When you remember that the Chancellor has also just increased NI by about ten per cent for many of them, that we’re already paying the highest level of tax in the history of tax, and that, whatever people’s complaints about the rising cost of living, it hasn’t actually started really to bite yet – and boy, just watch when it does – it seems reasonable to bemoan the fact that we can’t buy our way out of this crunch. But the fact that the Treasury can’t spend money it doesn’t have to help the population (well, it can, and does, but it shouldn’t) doesn’t mean that it can’t do anything.

One thing it can do, and paradoxically the most useful, is to do less. It could stop doing a lot of the things that it now does which are barriers to economic improvement.

Government can’t instantly solve the housing crisis by suddenly finding the money to build millions of new homes, for example. But it could greatly improve the availability and cost of housing by making a bonfire of the current planning regulations. It can’t do much about huge international fluctuations in energy costs. But it could abolish or reduce VAT – something that Brexit allows us to do legally but which, oddly, its advocates have not yet brought in.

Government cannot regulate to solve the global distribution problem, but it can make local improvements by scrapping the incredibly cumbersome and expensive requirements for HGV drivers. There is no prescriptive legislation magically to improve productivity, but there is solid evidence that lowering taxes provides people with incentives and, perversely, actually increases tax revenue. The fact that we can’t set other countries’ tariffs doesn’t prevent us from scrapping our own, and making imports cheaper.

Indeed, the long list of things that the government could do to help the population is, for the most part, a list of things that it ought to stop doing. Despite our natural tendency to imagine that government intervention is the solution to adverse circumstances, the opposite is true. The USA’s New Deal, designed to alleviate the hardship caused by the Depression of the 1930s, is now actually thought to have prolonged it, whereas all the periods of rapid economic growth were those in which governments revoked regulations, increased economic liberty, and reduced taxation.
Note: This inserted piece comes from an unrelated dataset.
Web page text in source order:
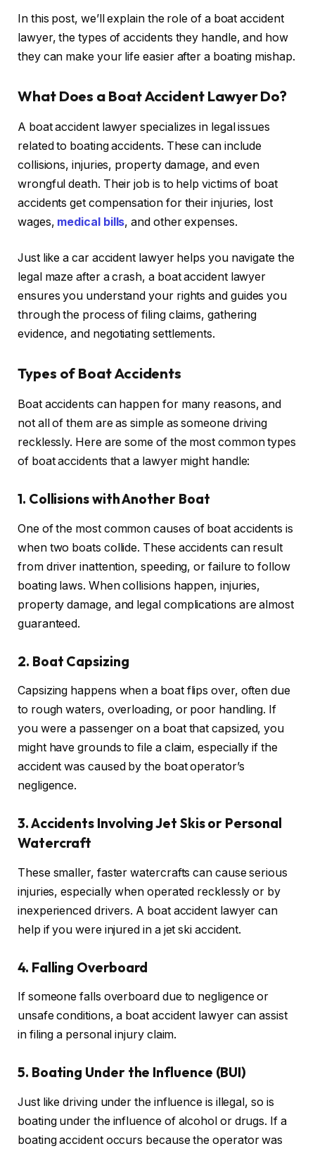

I can understand why the Chancellor is arguing that we can’t buy our way out of the cost of living crisis – against the instincts of the Prime Minister, who has always rather relished splurging money, and who is keen to bribe his new fans from the former “Red Wall” seats. But spending money is not the only way of helping people, especially when that money is, after all, money that you’ve taken off them in the first place.

To the perfectly sensible cries that, faced with the worst economic circumstances most people of working age have ever had to deal with, “something must be done”, there is a simple answer. The something that ought to be done is less.